• REQUIREMENT:
Could you return the data that follows exactly, minus the images?

• ENTRIES SHOWN:
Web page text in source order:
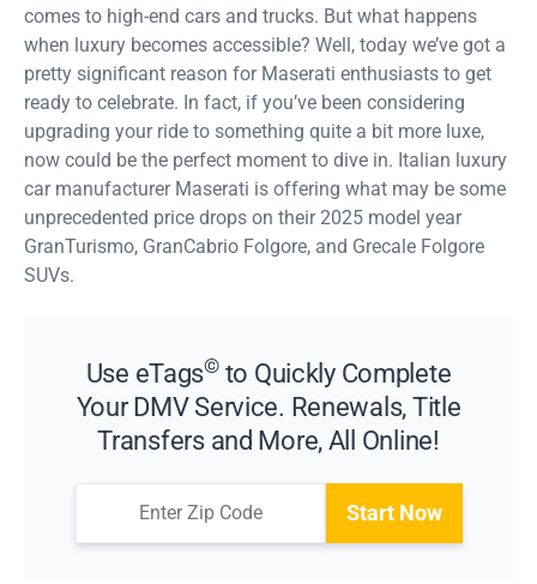
comes to high-end cars and trucks. But what happens
when luxury becomes accessible? Well, today we’ve got a
pretty significant reason for Maserati enthusiasts to get
ready to celebrate. In fact, if you’ve been considering
upgrading your ride to something quite a bit more luxe,
now could be the perfect moment to dive in. Italian luxury
car manufacturer Maserati is offering what may be some
unprecedented price drops on their 2025 model year
GranTurismo, GranCabrio Folgore, and Grecale Folgore
SUVs.
Use eTags©to Quickly Complete
Your DMV Service. Renewals, Title
Transfers and More, All Online!
Start Now
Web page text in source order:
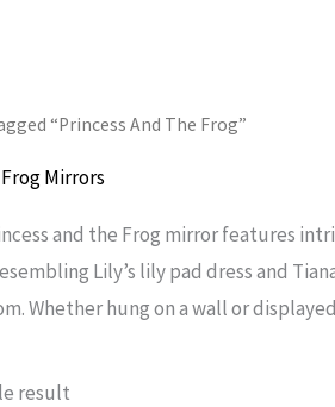
“Princess And The Frog”
Mirrors
and the Frog mirror features
Lily’s lily pad dress and
Whether hung on a wall or
result

• RESULT BELOW:
Web page text in source order:
comes to high-end cars and trucks. But what happens
when luxury becomes accessible? Well, today we’ve got a
pretty significant reason for Maserati enthusiasts to get
ready to celebrate. In fact, if you’ve been considering
upgrading your ride to something quite a bit more luxe,
now could be the perfect moment to dive in. Italian luxury
car manufacturer Maserati is offering what may be some
unprecedented price drops on their 2025 model year
GranTurismo, GranCabrio Folgore, and Grecale Folgore
SUVs.
Use eTags©to Quickly Complete
Your DMV Service. Renewals, Title
Transfers and More, All Online!
Start Now
Web page text in source order:
“Princess And The Frog”
Mirrors
and the Frog mirror features
Lily’s lily pad dress and
Whether hung on a wall or
result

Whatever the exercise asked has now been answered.